» **SUPPLIED MATERIAL**
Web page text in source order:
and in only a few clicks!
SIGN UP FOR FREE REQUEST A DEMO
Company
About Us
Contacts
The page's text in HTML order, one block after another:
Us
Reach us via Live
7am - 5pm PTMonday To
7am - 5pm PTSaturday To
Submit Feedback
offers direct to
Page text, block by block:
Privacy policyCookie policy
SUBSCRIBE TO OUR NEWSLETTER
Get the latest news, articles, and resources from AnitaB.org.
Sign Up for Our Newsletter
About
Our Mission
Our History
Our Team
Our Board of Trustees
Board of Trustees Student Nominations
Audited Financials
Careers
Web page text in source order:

» **BRIEF**
Extract each entry in full and write it down exactly.

» **OUTPUT FOR THIS TASK**
Web page text in source order:
and in only a few clicks!
SIGN UP FOR FREE REQUEST A DEMO
Company
About Us
Contacts
The page's text in HTML order, one block after another:
Us
Reach us via Live
7am - 5pm PTMonday To
7am - 5pm PTSaturday To
Submit Feedback
offers direct to
Page text, block by block:
Privacy policyCookie policy
SUBSCRIBE TO OUR NEWSLETTER
Get the latest news, articles, and resources from AnitaB.org.
Sign Up for Our Newsletter
About
Our Mission
Our History
Our Team
Our Board of Trustees
Board of Trustees Student Nominations
Audited Financials
Careers
Web page text in source order:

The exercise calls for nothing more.